MAO likes artists I like. Rock on MAO.

Thank you for the intro to Josh Azzarella.

After spending time reading and looking at Josh's work...the work somehow gets embedded in you.

It's stellar.

Hey Rich...
Thanks for checking out the MAO site.

I just checked with DCKT and the Small edition print is currently $375..
and I believe as of this afternoon there were still a few (like 15ish) left.

$375, unframed. And yes there are some left.

OK MAO.. nice photos..the work is even almost original..
Though I think the videos are probably the best part of Josh's work so far..

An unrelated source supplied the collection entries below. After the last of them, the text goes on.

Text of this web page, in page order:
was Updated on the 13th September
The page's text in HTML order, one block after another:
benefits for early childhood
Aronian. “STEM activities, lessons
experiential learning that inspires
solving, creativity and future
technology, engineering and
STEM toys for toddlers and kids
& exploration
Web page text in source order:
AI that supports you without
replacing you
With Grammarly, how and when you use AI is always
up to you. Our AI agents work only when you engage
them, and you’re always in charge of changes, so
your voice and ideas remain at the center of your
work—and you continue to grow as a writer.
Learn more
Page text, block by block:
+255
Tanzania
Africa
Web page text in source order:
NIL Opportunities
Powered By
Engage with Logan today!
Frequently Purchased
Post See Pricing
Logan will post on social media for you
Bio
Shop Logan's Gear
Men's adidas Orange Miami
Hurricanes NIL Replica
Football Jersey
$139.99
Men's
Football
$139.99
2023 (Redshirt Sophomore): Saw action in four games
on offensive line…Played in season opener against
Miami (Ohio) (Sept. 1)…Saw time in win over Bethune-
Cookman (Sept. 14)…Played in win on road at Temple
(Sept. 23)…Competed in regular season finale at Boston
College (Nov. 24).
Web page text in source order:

But, why 2 days worth of posts on it??

And, what we all what to know... is
how much did the DCKT people pay you to do this interview?

Ha..very funny Leo.
Thanks for the comment.

No.. the DCKT people didn't pay for the interview..
MAO actually thinks Josh's work is well worth 2 days of posts.

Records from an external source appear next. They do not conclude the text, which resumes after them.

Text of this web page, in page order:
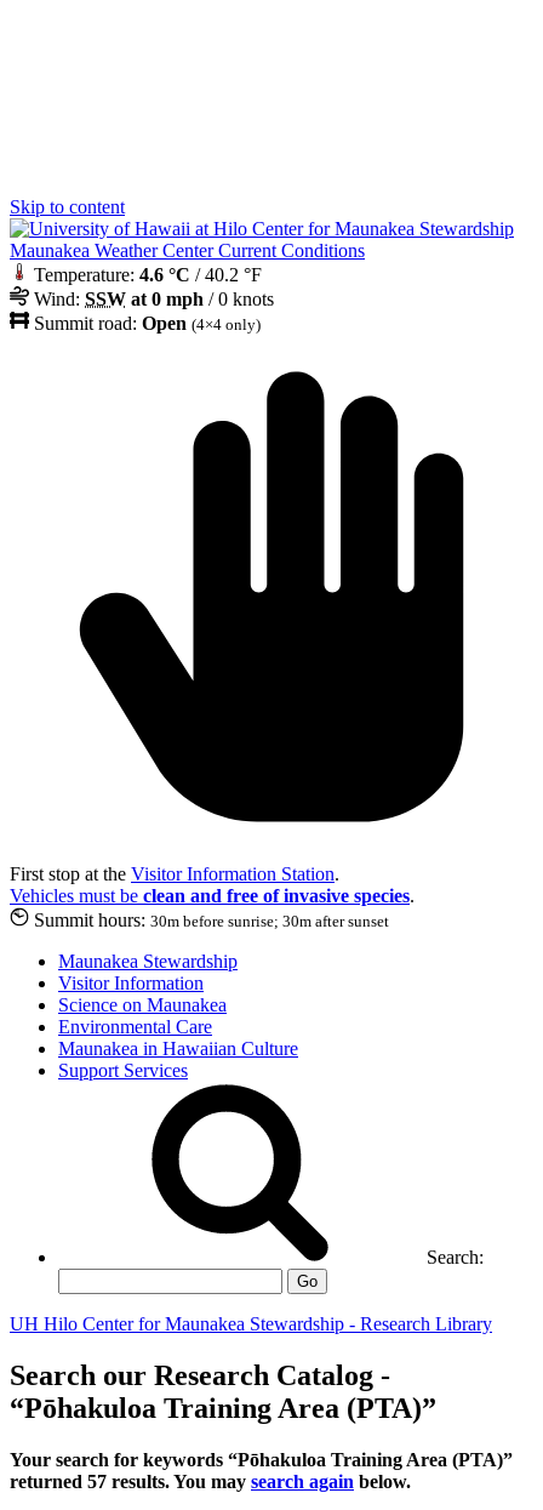
Skip to content
Maunakea Weather Center Current Conditions
Temperature: 4.6 °C / 40.2 °F
Wind: SSW at 0 mph / 0 knots
Summit road: Open (4×4 only)
First stop at the Visitor Information Station.
Vehicles must be clean and free of invasive species.
Summit hours: 30m before sunrise; 30m after sunset
Maunakea Stewardship
Visitor Information
Science on Maunakea
Environmental Care
Maunakea in Hawaiian Culture
Support Services
Search:
Go
UH Hilo Center for Maunakea Stewardship - Research Library
Search our Research Catalog -
“Pōhakuloa Training Area (PTA)”
Your search for keywords “Pōhakuloa Training Area (PTA)”
returned 57 results. You may search again below.
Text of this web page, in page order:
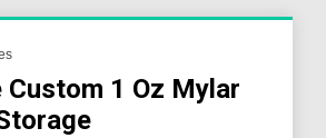
Custom 1 Oz Mylar
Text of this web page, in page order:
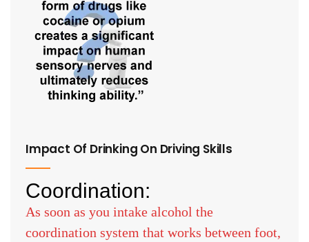
Impact Of Drinking On Driving Skills
Coordination:
As soon as you intake alcohol the
coordination system that works between foot,
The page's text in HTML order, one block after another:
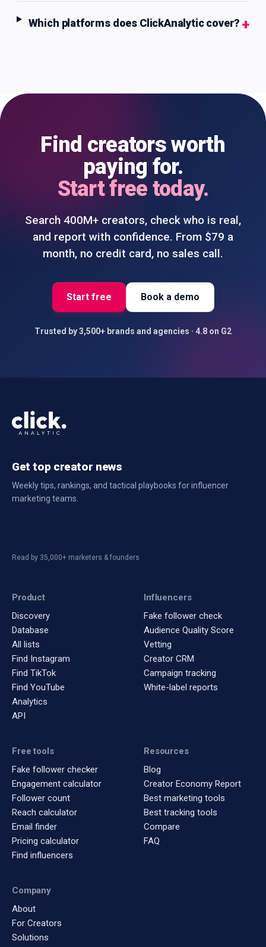
Which platforms does ClickAnalytic cover? +
Find creators worth
paying for.
Start free today.
Search 400M+ creators, check who is real,
and report with confidence. From $79 a
month, no credit card, no sales call.
Start free Book a demo
Trusted by 3,500+ brands and agencies · 4.8 on G2
Get top creator news
Weekly tips, rankings, and tactical playbooks for influencer
marketing teams.
Read by 35,000+ marketers & founders
Product
Discovery
Database
All lists
Find Instagram
Find TikTok
Find YouTube
Analytics
API
Influencers
Fake follower check
Audience Quality Score
Vetting
Creator CRM
Campaign tracking
White-label reports
Free tools
Fake follower checker
Engagement calculator
Follower count
Reach calculator
Email finder
Pricing calculator
Find influencers
Resources
Blog
Creator Economy Report
Best marketing tools
Best tracking tools
Compare
FAQ
Company
About
For Creators
Solutions
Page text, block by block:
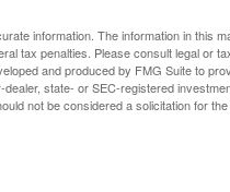
information. The information in this
tax penalties. Please consult legal or
and produced by FMG Suite to
state- or SEC-registered
not be considered a solicitation for
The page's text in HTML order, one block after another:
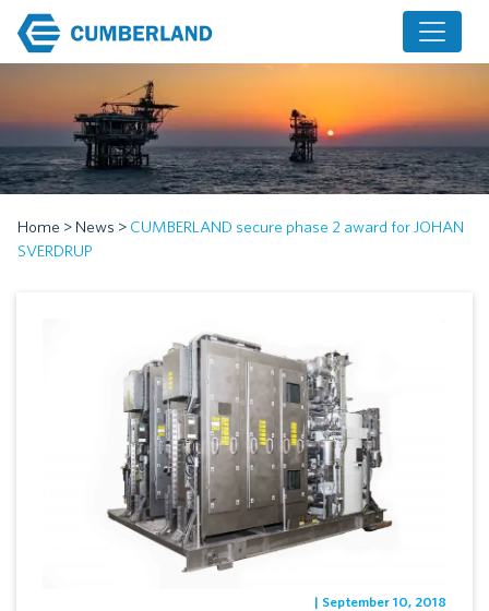
Home > News > CUMBERLAND secure phase 2 award for JOHAN
SVERDRUP
| September 10, 2018
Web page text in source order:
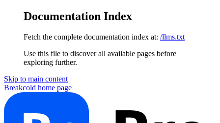
Documentation Index
Fetch the complete documentation index at: /llms.txt
Use this file to discover all available pages before
exploring further.
Skip to main content
Breakcold home page
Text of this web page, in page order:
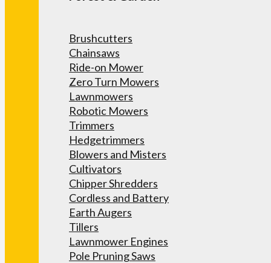
Brushcutters
Chainsaws
Ride-on Mower
Zero Turn Mowers
Lawnmowers
Robotic Mowers
Trimmers
Hedgetrimmers
Blowers and Misters
Cultivators
Chipper Shredders
Cordless and Battery
Earth Augers
Tillers
Lawnmower Engines
Pole Pruning Saws
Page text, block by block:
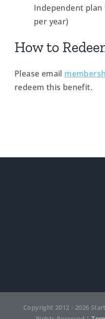
Independent plan
per year)
How to
Please email
redeem this benefit.
Copyright 2012 - 2026
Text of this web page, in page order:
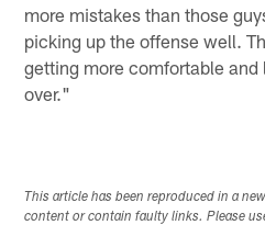
more mistakes than those
picking up the offense well.
getting more comfortable and
over."
This article has been reproduced in a
content or contain faulty links. Please
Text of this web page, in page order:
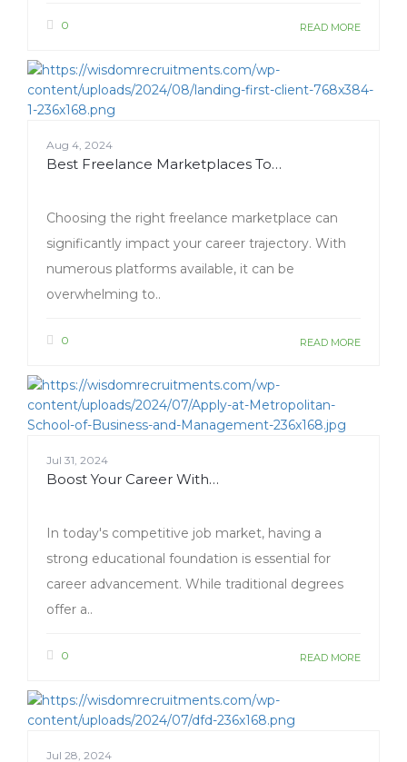
0 READ MORE
Aug 4, 2024
Best Freelance Marketplaces To…
Choosing the right freelance marketplace can
significantly impact your career trajectory. With
numerous platforms available, it can be
overwhelming to..
0 READ MORE
Jul 31, 2024
Boost Your Career With…
In today's competitive job market, having a
strong educational foundation is essential for
career advancement. While traditional degrees
offer a..
0 READ MORE
Jul 28, 2024
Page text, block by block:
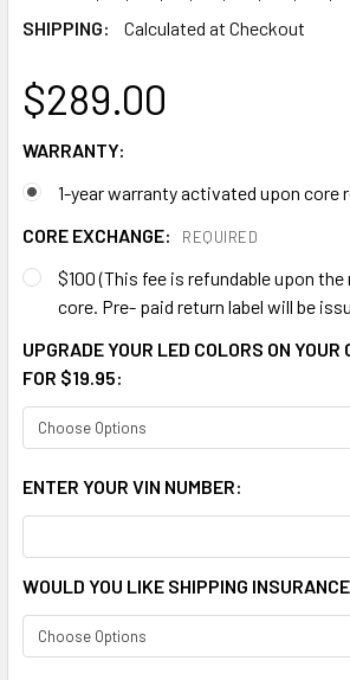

Plus, the DCKT people couldn't afford the MAO ad rates..
but MAO was told by one of the other nice DCKT artisits..that
Josh should give MAO a free video for all the free exposure he got!!


That's a great post. I found a website on developing
photographic memory and I've tried the tips that they offer. They worked pretty well for me. It's at www.photograpic-memory.org

The work is pretty good.

Leo, who are you comparing it to when you say "almost original" ? I haven't seen too much work like this before

And MAO, do galleries really pay for this sort of thing?

Hey Steve..
When I've said almost original.. I was talking mostly about this conecept of photo memory and altering the past in art and iconic media images..

This conecpt has been well traveled before, by many artists.. including John Baldessari, Thomas Demand, and even Vik Muniz. Just to name a few since there are many more.

All of these artists have either erased parts of photographs..or made new images from memory in more creative ways.

Plus these 3 artists all did it without the heavy use of digital technology more than 10 years ago.

I like Josh's work.. I just thought MAO was being a bit over exuberant.. but that's why we love MAO so much!